The empty cartridge cases Major Harley had found, seven of them, came from a two-two automatic, a small weapon with small stopping qualities but deadly enough at close quarters. And this fact, once established, made both the Major and Bobby remember Miss Perkins’s incidental remark that the pistol belonging to Mr. Broast was a ‘tiny thing’. It looked therefore, if Miss Perkins were correct, as if a weapon of the kind used had been in the possession of the librarian, in addition to the one for which he had a licence. Bobby remembered, too, that occasion when he had seen in the librarian’s hand something small and bright and hard that might have been a small automatic but afterwards appeared to have been only an electric torch.
The careful examination made of the vicinity revealed nothing else of interest. Traces were found of Mr. Adams’s presence, but that was only to be expected since he had been the first on the scene. A half smoked cigarette found in the hedge, for instance, he agreed at once was his. He had been smoking it when he first saw the body, and he supposed he must have thrown it away, though he did not remember doing so.
From the field Major Harley went on to the house where the only fact of importance that emerged was that Virtue had called the previous evening and had apparently had some dispute with Sir William, since their voices had been heard raised as if they were quarrelling, and since Wilson, the butler, when he took in whisky and soda, noticed that they both looked flushed and angry. Mr. Virtue had left almost immediately, and Wilson remembered that when he cleared away the tray, the glasses had not been used, so that apparently the visitor had either refused a drink or had not been offered one.
Killick thought this very important. The Major agreed that it would have to be looked into. Bobby reflected that the quarrel had taken place about eight and the murder apparently between eleven and midnight—three or four hours later. The Major said:
“Only for what? What had Virtue to do with Winders? There’s no motive.”
“Motive no concern of ours, sir,” said Killick firmly. “It’s facts we want.”
Bobby said:
“A jury always wants a motive.” He added: “I get the feeling there’s someone watching all the time, always just one move ahead of us, someone working out a plan we’ve no idea of yet.”
Killick said:
“We always seem to trace the pistol back to Mr. Broast.”
The Major went over to the ’phone and rang up Wynton Lodge. It was Olive who answered. Evidently no news of this fresh tragedy had yet reached there. Olive explained that Mr. Broast had left by the early train for London, and had not said when he would be back. It was a piece of news that made Major Harley, Killick, Bobby, exchange doubtful glances.
“Looks bad, very bad,” Killick said. “Time after the murder to go back to the Lodge, collect what he wanted, and catch the early train. What about warning the Yard and trying to pick him up in town?”
“Hardly enough to go on,” decided the Major. “He may come back of his own accord. If he is really running for it, well, that’ll make things a bit clearer.”

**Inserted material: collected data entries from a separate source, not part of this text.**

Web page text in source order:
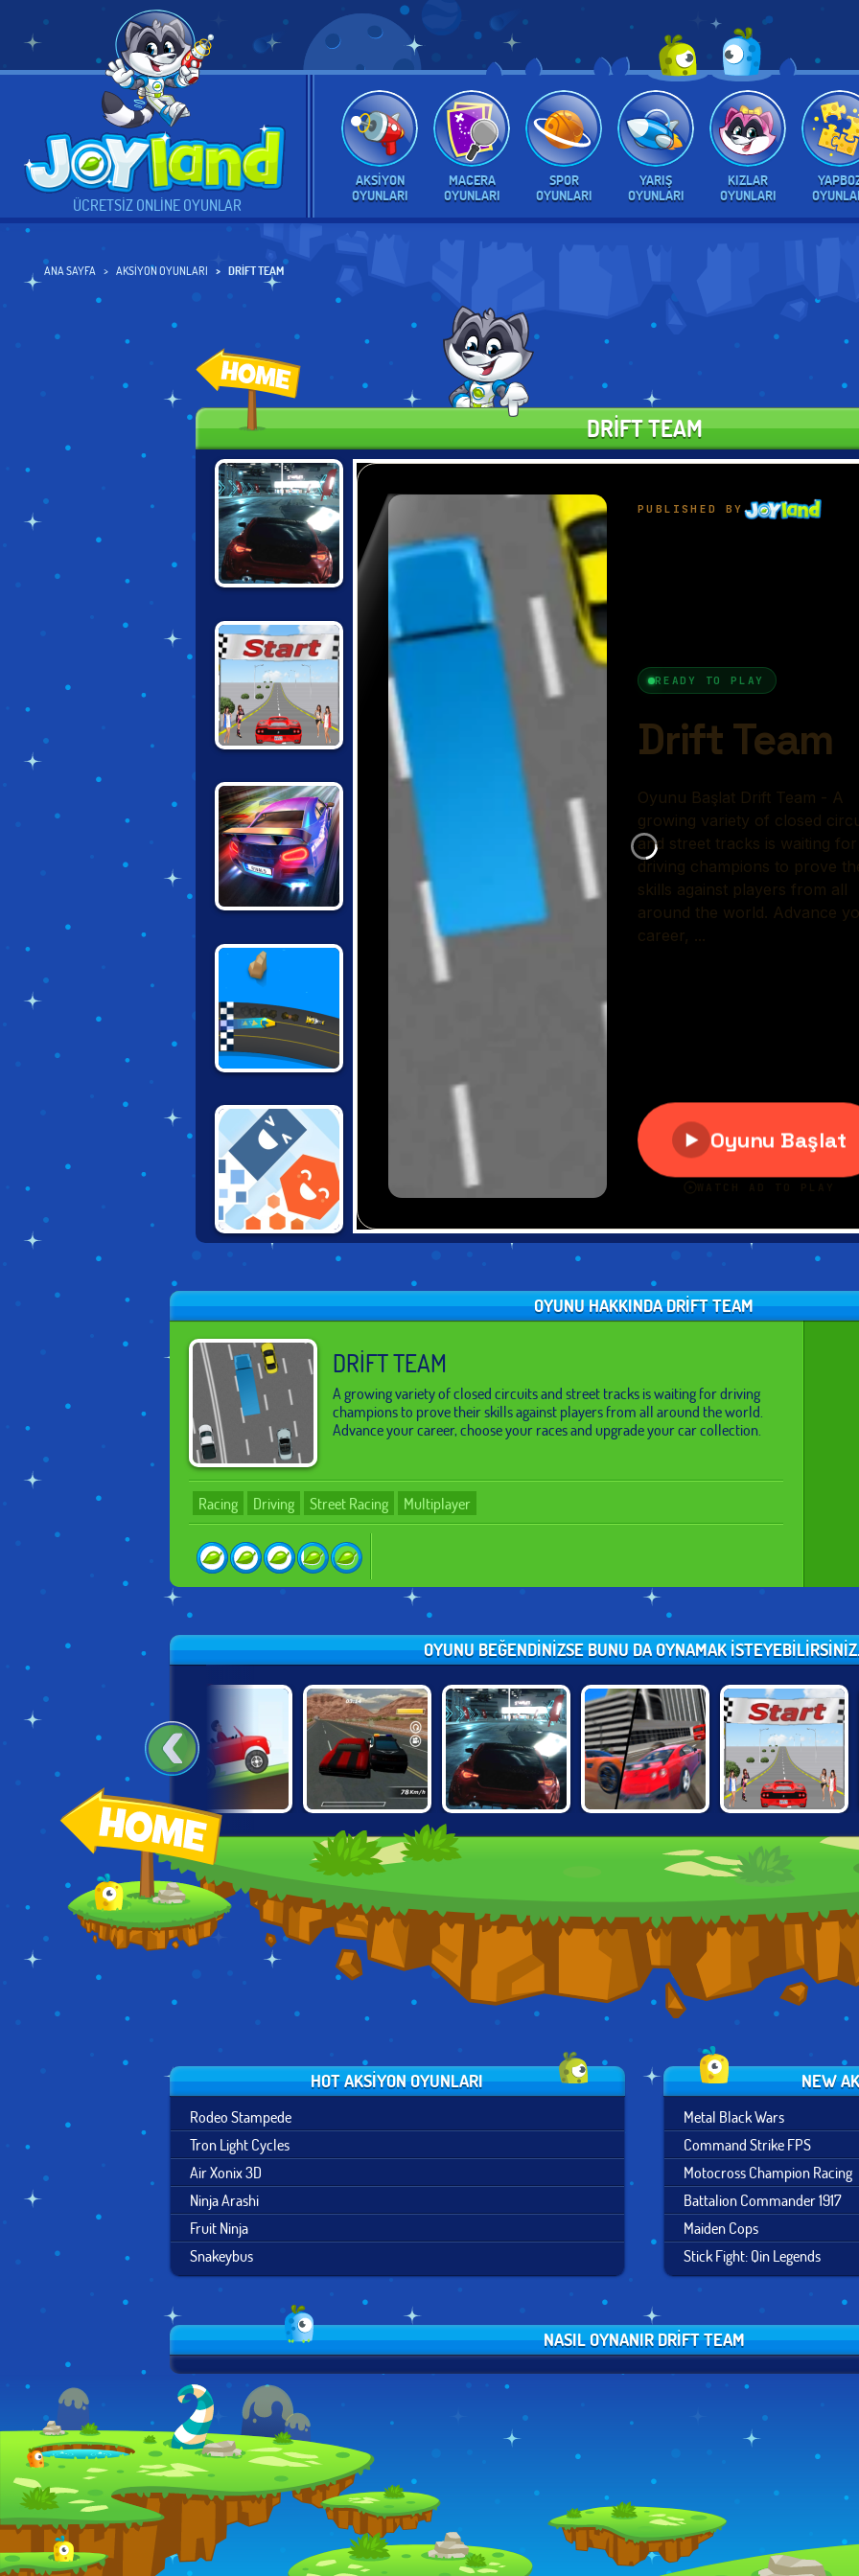
ÜCRETSIZ ONLINE OYUNLAR
AKSIYON
OYUNLARI
MACERA
OYUNLARI
SPOR
OYUNLARI
YARIŞ
OYUNLARI
KIZLAR
OYUNLARI
ANA SAYFA AKSIYON OYUNLARI DRIFT TEAM
DRIFT TEAM
RIVALS
NO BRAKES
OYUNU HAKKINDA DRIFT TEAM
DRIFT TEAM
A growing variety of closed circuits and street tracks is waiting for driving
champions to prove their skills against players from all around the world.
Advance your career, choose your races and upgrade your car collection.
Racing Driving Street Racing Multiplayer
OYUNU BEĞENDINIZSE BUNU DA OYNAMAK
TRACKMANIA
BLITZ
HILL CLIMB
RACING DELUXE
CONTRACT
RACER
UNBOUNDED
MISSIONS
FINAL FREEWAY
HOT AKSIYON OYUNLARI
Rodeo Stampede
Tron Light Cycles
Air Xonix 3D
Ninja Arashi
Fruit Ninja
Snakeybus
NEW
Metal Black Wars
Command Strike FPS
Motocross Champion Racing
Battalion Commander 1917
Maiden Cops
Stick Fight: Qin Legends
NASIL OYNANIR DRIFT TEAM

Further enquiries over the ’phone revealed that he had taken nothing with him, not even a handbag, and had said he would be back early in the afternoon or at any rate in time for dinner. A suggestion that he might be found at his club at lunch time, or that perhaps he had some favourite restaurant he usually went to, brought the information that he belonged to no club and when he went to London generally lunched at any tea shop he happened to be near when he remembered he was hungry—a glass of milk, roll, butter and cheese, total cost 7d., was his accustomed lunch, and, he used to say, the best value in nourishment obtainable for the money anywhere in the world.
Major Harley shook his head, hung up the ’phone, and decided that there was nothing to do but wait and see if Mr. Broast returned as he had promised.

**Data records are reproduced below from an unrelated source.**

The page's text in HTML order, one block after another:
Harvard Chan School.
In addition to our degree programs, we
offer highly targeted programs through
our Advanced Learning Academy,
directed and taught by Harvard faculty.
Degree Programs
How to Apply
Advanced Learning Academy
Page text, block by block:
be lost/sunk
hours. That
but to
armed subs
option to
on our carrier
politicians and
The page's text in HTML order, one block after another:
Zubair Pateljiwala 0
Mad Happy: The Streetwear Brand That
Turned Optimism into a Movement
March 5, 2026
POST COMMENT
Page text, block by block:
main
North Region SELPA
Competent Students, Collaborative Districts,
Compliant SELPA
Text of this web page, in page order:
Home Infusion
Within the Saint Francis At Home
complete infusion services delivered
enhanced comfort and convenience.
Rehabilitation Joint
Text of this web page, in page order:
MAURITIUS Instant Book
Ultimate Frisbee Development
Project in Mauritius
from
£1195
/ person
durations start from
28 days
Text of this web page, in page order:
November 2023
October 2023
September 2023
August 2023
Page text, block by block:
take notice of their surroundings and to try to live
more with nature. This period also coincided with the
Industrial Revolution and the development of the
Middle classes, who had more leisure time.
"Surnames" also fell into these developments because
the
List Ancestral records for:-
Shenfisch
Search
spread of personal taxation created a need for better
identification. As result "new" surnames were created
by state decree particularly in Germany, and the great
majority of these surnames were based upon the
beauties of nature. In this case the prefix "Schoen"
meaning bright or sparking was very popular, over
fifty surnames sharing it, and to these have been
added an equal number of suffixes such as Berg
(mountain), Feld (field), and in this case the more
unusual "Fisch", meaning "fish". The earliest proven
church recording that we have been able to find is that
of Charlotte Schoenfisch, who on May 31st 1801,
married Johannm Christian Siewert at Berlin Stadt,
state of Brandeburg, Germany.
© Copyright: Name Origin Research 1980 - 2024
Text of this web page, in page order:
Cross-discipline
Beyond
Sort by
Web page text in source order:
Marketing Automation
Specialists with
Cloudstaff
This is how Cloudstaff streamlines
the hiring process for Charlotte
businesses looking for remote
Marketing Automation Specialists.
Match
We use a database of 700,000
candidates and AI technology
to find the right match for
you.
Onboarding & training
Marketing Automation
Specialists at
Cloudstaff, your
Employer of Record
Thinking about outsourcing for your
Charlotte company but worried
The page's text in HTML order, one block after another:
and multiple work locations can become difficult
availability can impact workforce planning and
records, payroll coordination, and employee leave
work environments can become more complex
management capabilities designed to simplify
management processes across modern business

The statements made by the other inmates of the house revealed nothing of importance. Sir William had been sitting in his study, reading, when the rest of the household retired about half past ten. He had not seemed in any way perturbed by his quarrel, if quarrel it had been, with Virtue, nor had he referred to it again. He had not said anything about taking a stroll before bed, but it was not at all unusual for him to do so. He had not been heard to go out, but there was no reason why anyone should, in fact, have heard him. The garden door was only a yard or two away from the door to the study, and Sir William was always quiet in his movements. Someone discovered an odd looking impression in a flower bed beneath the study window, and further investigation showed two morsels of earth on the window sill. It was consistent with the suggestion that Sir William’s attention had been attracted by earth thrown against the window, and that he had then been induced on some pretext, when he had answered the signal, to proceed to the spot where he met his death.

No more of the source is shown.